Barracks Museum

This brick building sits in a compound in Hyde Park just across Saint Mary’s Cathedral. It was intended to house convict men and boys in the early 1800’s and was in fact designed by a convict architect by the name of Francis Greenway. Four visits to Sydney yet it’s just my first time to explore this gem. (Thank you Linda for this tip)

It’s just a 3-storey affair with front windows giving you a full view of St. James Anglican Church amidst modern structures including the iconic  Sydney Tower. I was surprised that admission is only Au$10 including an audio guide. Spent an hour and a half here and learned much about Australia’s convict past. 

Once a source of embarrassment, today’s Australians have come full circle and take pride in their convict past. Now “unchained”, they share this social and cultural legacy with the rest of the world and Barracks Museum offers a good start. The Museum walks you through much of this penal history starting with the transported labor and colonial expansion in the 18th and 19th centuries. Yet records show human cargo began earlier. Many European nations shipped convicted criminals to places where labor is needed as early as the 16th century. It was a practice that relieved these countries of “unwanted people” at a time when transport took 4-8 months of sailing. And Britain tops them all for sending as many as 166,000 convicts between 1788 and 1868. Nearly a thousand ships conveyed these convicts and landed them in Sydney or Hobart. 
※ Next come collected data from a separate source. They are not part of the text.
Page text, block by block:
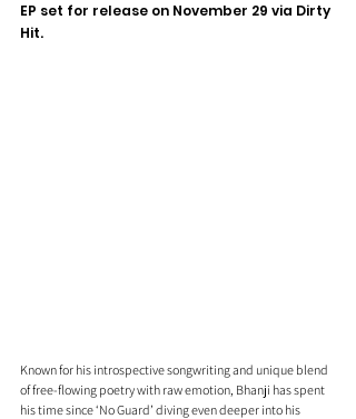
EP set for release on November 29 via Dirty
Hit.
Known for his introspective songwriting and unique blend
of free-flowing poetry with raw emotion, Bhanji has spent
his time since ‘No Guard’ diving even deeper into his
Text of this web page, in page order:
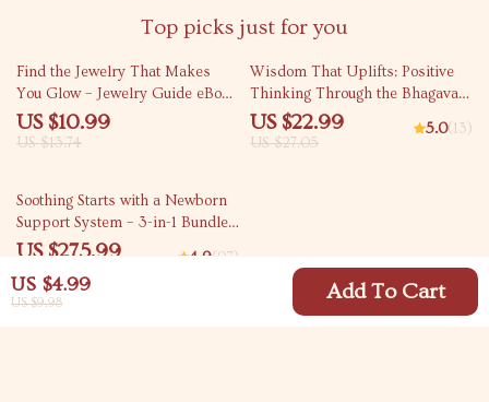
US $4.99
US $9.98 Add To Cart
Top picks just for you
20% off
Find the Jewelry That Makes
You Glow – Jewelry Guide eBook
& Checklist, Skin Undertone
Gold vs Silver Digital Download
US $10.99
US $13.74
15% off
Wisdom That Uplifts: Positive
Thinking Through the Bhagavad
Gita | eBook for Mindfulness,
Spiritual Growth & Gita Quotes
US $22.99
US $27.05
5.0(13)
15% off
Soothing Starts with a Newborn
Support System – 3-in-1 Bundle
of Guides, eBooks, and
US $275.99
US $324.69
4.9(97)
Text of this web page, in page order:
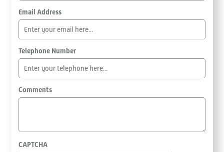
Email Address
Telephone Number
Comments
CAPTCHA
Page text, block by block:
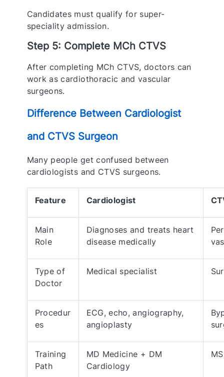
Candidates must qualify for super-
speciality admission.
Step 5: Complete MCh CTVS
After completing MCh CTVS, doctors can
work as cardiothoracic and vascular
surgeons.
Difference Between Cardiologist
and CTVS Surgeon
Many people get confused between
cardiologists and CTVS surgeons.
Feature Cardiologist
Main
Role
Diagnoses and treats heart
disease medically
Type of
Doctor
Medical specialist
Procedur
es
ECG, echo, angiography,
angioplasty
Training
Path
MD Medicine + DM
Cardiology
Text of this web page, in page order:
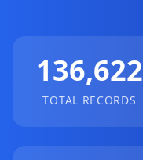
136,622
TOTAL RECORDS
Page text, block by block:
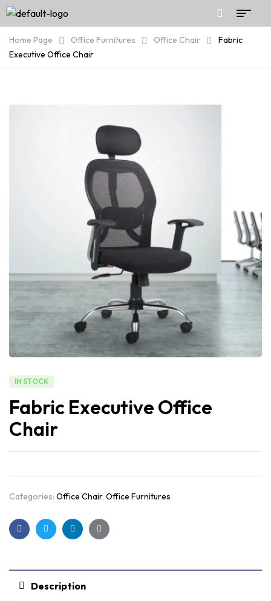
Home Page Office Furnitures Office Chair
Fabric
Executive Office Chair
IN STOCK
Fabric Executive Office
Chair
Categories: Office Chair, Office Furnitures
FacebookTwitterLinkedinGoogle+
Description
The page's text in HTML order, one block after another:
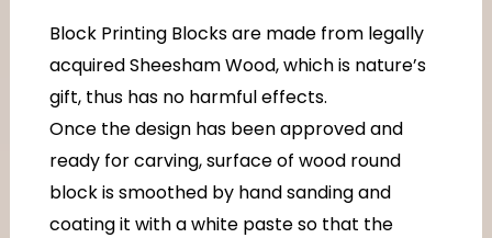
Block Printing Blocks are made from legally
acquired Sheesham Wood, which is nature’s
gift, thus has no harmful effects.
Once the design has been approved and
ready for carving, surface of wood round
block is smoothed by hand sanding and
coating it with a white paste so that the
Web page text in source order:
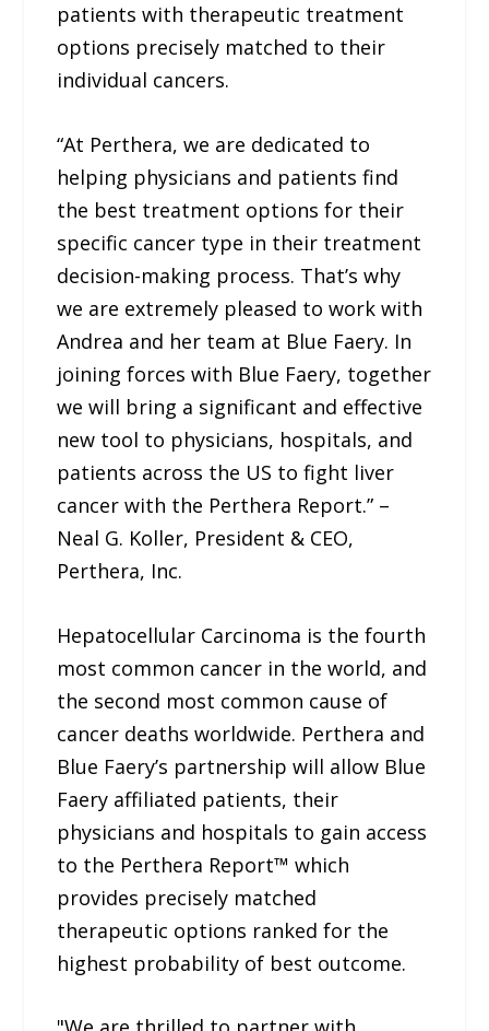
patients with therapeutic treatment
options precisely matched to their
individual cancers.
“At Perthera, we are dedicated to
helping physicians and patients find
the best treatment options for their
specific cancer type in their treatment
decision-making process. That’s why
we are extremely pleased to work with
Andrea and her team at Blue Faery. In
joining forces with Blue Faery, together
we will bring a significant and effective
new tool to physicians, hospitals, and
patients across the US to fight liver
cancer with the Perthera Report.” –
Neal G. Koller, President & CEO,
Perthera, Inc.
Hepatocellular Carcinoma is the fourth
most common cancer in the world, and
the second most common cause of
cancer deaths worldwide. Perthera and
Blue Faery’s partnership will allow Blue
Faery affiliated patients, their
physicians and hospitals to gain access
to the Perthera Report™ which
provides precisely matched
therapeutic options ranked for the
highest probability of best outcome.
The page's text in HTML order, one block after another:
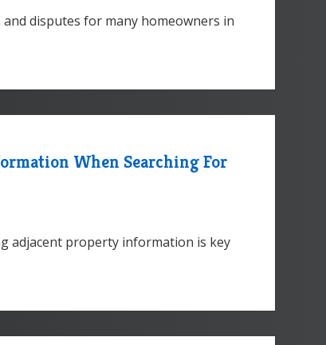
disputes for many homeowners in
When Searching For
adjacent property information is key
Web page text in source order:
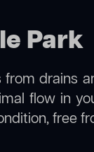
Park
drains
flow in
free
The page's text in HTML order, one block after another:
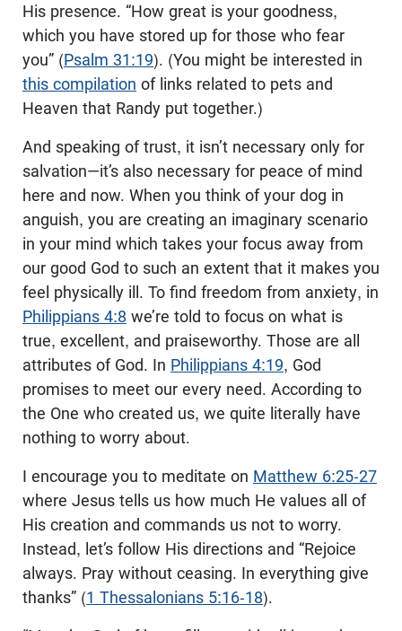
His presence. “How great is your goodness,
which you have stored up for those who fear
you” (Psalm 31:19). (You might be interested in
this compilation of links related to pets and
Heaven that Randy put together.)
And speaking of trust, it isn’t necessary only for
salvation—it’s also necessary for peace of mind
here and now. When you think of your dog in
anguish, you are creating an imaginary scenario
in your mind which takes your focus away from
our good God to such an extent that it makes you
feel physically ill. To find freedom from anxiety, in
Philippians 4:8 we’re told to focus on what is
true, excellent, and praiseworthy. Those are all
attributes of God. In Philippians 4:19, God
promises to meet our every need. According to
the One who created us, we quite literally have
nothing to worry about.
I encourage you to meditate on Matthew 6:25-27
where Jesus tells us how much He values all of
His creation and commands us not to worry.
Instead, let’s follow His directions and “Rejoice
always. Pray without ceasing. In everything give
thanks” (1 Thessalonians 5:16-18).
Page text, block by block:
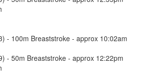
- 100m Breaststroke - approx 10:02am
- 50m Breaststroke - approx 12:22pm
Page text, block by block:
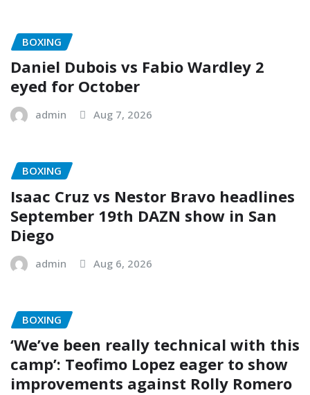
BOXING
Daniel Dubois vs Fabio Wardley 2
eyed for October
admin Aug 7, 2026
BOXING
Isaac Cruz vs Nestor Bravo headlines
September 19th DAZN show in San
Diego
admin Aug 6, 2026
BOXING
‘We’ve been really technical with this
camp’: Teofimo Lopez eager to show
improvements against Rolly Romero
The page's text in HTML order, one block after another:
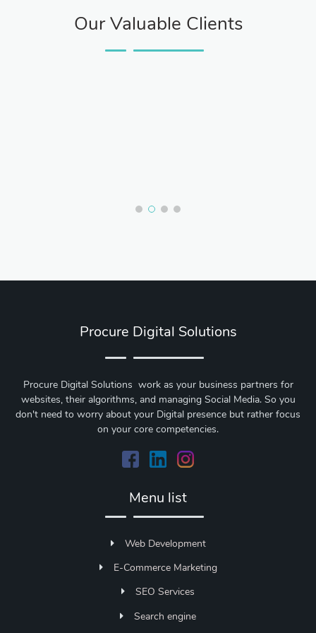
Our Valuable Clients
Procure Digital Solutions
Procure Digital Solutions work as your business partners for
websites, their algorithms, and managing Social Media. So you
don't need to worry about your Digital presence but rather focus
on your core competencies.
Menu list
Web Development
E-Commerce Marketing
SEO Services
Search engine
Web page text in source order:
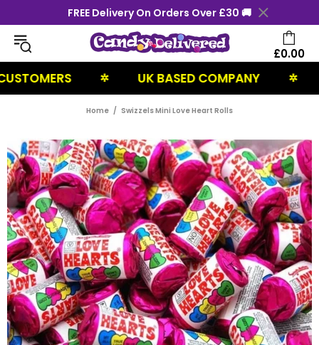
FREE Delivery On Orders Over £30 🚚
£0.00
UK BASED COMPANY
Home Swizzels Mini Love Heart Rolls
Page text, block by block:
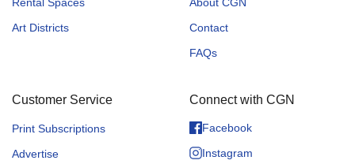
Art Districts
Contact
FAQs
Customer Service
Print Subscriptions
Advertise
Connect with CGN
Facebook
Instagram
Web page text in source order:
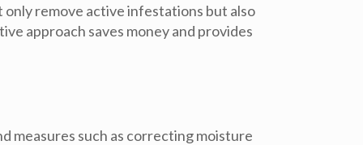
remove active infestations but also
approach saves money and provides
measures such as correcting moisture
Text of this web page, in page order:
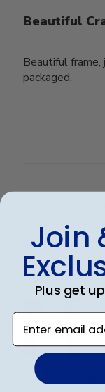
Beautiful
Beautiful
packaged.
Verified
Perfect
Beautiful,
Join
Plus get
Enter email
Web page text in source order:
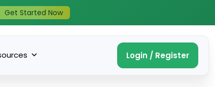
Get Started Now
Login / Register
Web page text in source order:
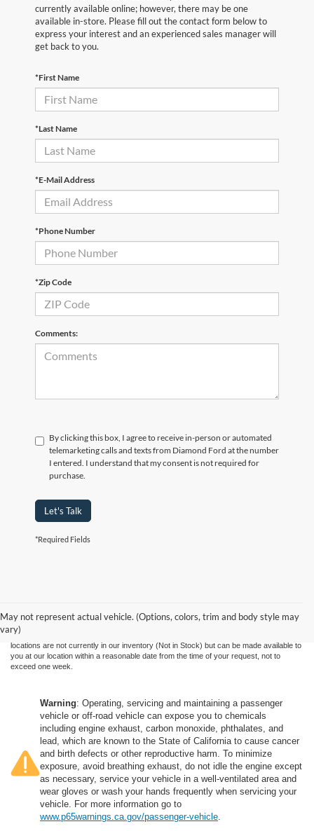
currently available online; however, there may be one
available in-store. Please fill out the contact form below to
express your interest and an experienced sales manager will
get back to you.
*First Name
*Last Name
*E-Mail Address
*Phone Number
*Zip Code
Comments:
By clicking this box, I agree to receive in-person or automated
telemarketing calls and texts from Diamond Ford at the number
I entered. I understand that my consent is not required for
purchase.
Let's Talk
*Required Fields
May not represent actual vehicle. (Options, colors, trim and body style may
vary)
without warranty of any kind, either express or implied. All vehicles are subject to prior
sale. Price does not include applicable government fees and taxes, finance charges,
electronic filing charges, and emission testing charges. ‡Vehicles shown at different
locations are not currently in our inventory (Not in Stock) but can be made available to
you at our location within a reasonable date from the time of your request, not to
exceed one week.
Warning: Operating, servicing and maintaining a passenger
vehicle or off-road vehicle can expose you to chemicals
including engine exhaust, carbon monoxide, phthalates, and
lead, which are known to the State of California to cause cancer
and birth defects or other reproductive harm. To minimize
exposure, avoid breathing exhaust, do not idle the engine except
as necessary, service your vehicle in a well-ventilated area and
wear gloves or wash your hands frequently when servicing your
vehicle. For more information go to
www.p65warnings.ca.gov/passenger-vehicle
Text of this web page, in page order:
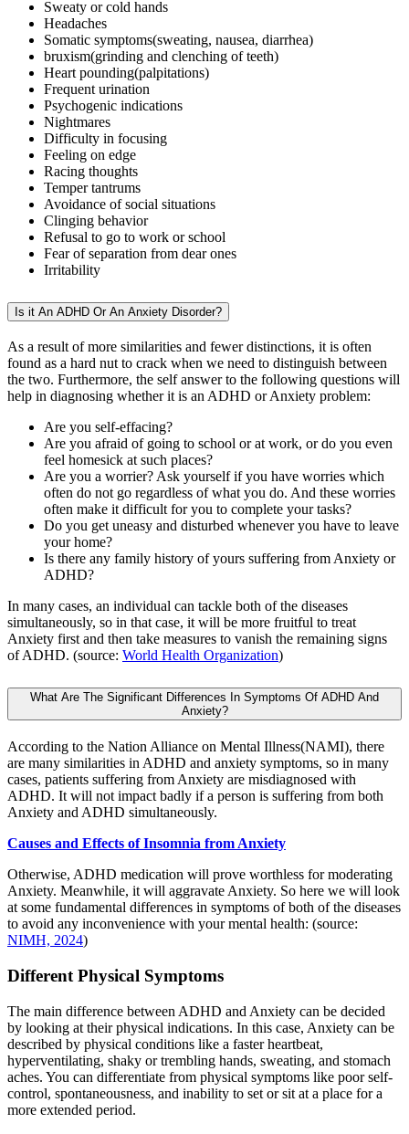
Sweaty or cold hands
Headaches
Somatic symptoms(sweating, nausea, diarrhea)
bruxism(grinding and clenching of teeth)
Heart pounding(palpitations)
Frequent urination
Psychogenic indications
Nightmares
Difficulty in focusing
Feeling on edge
Racing thoughts
Temper tantrums
Avoidance of social situations
Clinging behavior
Refusal to go to work or school
Fear of separation from dear ones
Irritability
Is it An ADHD Or An Anxiety Disorder?
As a result of more similarities and fewer distinctions, it is often
found as a hard nut to crack when we need to distinguish between
the two. Furthermore, the self answer to the following questions will
help in diagnosing whether it is an ADHD or Anxiety problem:
Are you self-effacing?
Are you afraid of going to school or at work, or do you even
feel homesick at such places?
Are you a worrier? Ask yourself if you have worries which
often do not go regardless of what you do. And these worries
often make it difficult for you to complete your tasks?
Do you get uneasy and disturbed whenever you have to leave
your home?
Is there any family history of yours suffering from Anxiety or
ADHD?
In many cases, an individual can tackle both of the diseases
simultaneously, so in that case, it will be more fruitful to treat
Anxiety first and then take measures to vanish the remaining signs
of ADHD. (source: World Health Organization)
What Are The Significant Differences In Symptoms Of ADHD And
Anxiety?
According to the Nation Alliance on Mental Illness(NAMI), there
are many similarities in ADHD and anxiety symptoms, so in many
cases, patients suffering from Anxiety are misdiagnosed with
ADHD. It will not impact badly if a person is suffering from both
Anxiety and ADHD simultaneously.
Causes and Effects of Insomnia from Anxiety
Otherwise, ADHD medication will prove worthless for moderating
Anxiety. Meanwhile, it will aggravate Anxiety. So here we will look
at some fundamental differences in symptoms of both of the diseases
to avoid any inconvenience with your mental health: (source:
NIMH, 2024)
Different Physical Symptoms
The main difference between ADHD and Anxiety can be decided
by looking at their physical indications. In this case, Anxiety can be
described by physical conditions like a faster heartbeat,
hyperventilating, shaky or trembling hands, sweating, and stomach
aches. You can differentiate from physical symptoms like poor self-
control, spontaneousness, and inability to set or sit at a place for a
more extended period.
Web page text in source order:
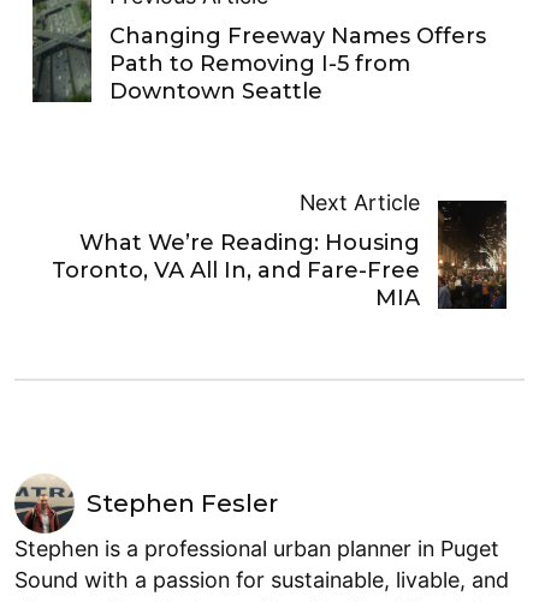
Changing Freeway Names Offers
Path to Removing I-5 from
Downtown Seattle
Next Article
What We’re Reading: Housing
Toronto, VA All In, and Fare-Free
MIA
Stephen Fesler
Stephen is a professional urban planner in Puget
Sound with a passion for sustainable, livable, and

The Museum halls featured murals depicting convict life in Australia where convicts, free men and aborigines once roamed freely in Down Under. Museum visitors are encouraged to try their backs on the cots and hammocks on display where convicts slept a few inches from each other. There were also visual illustrations of the food served in this penal colony, their tools, leg chains, and odd paraphernalia. Sydney was a convict town where convicts and ex-convicts came to live and work. Some operated shops, pubs and other businesses. Others were assigned as slaves and lived with their masters and mistresses. Many trained in various trades.  For many, “The Rocks” became their home as the barracks overflowed with the arrival and unloading of more human cargo from convict ships. 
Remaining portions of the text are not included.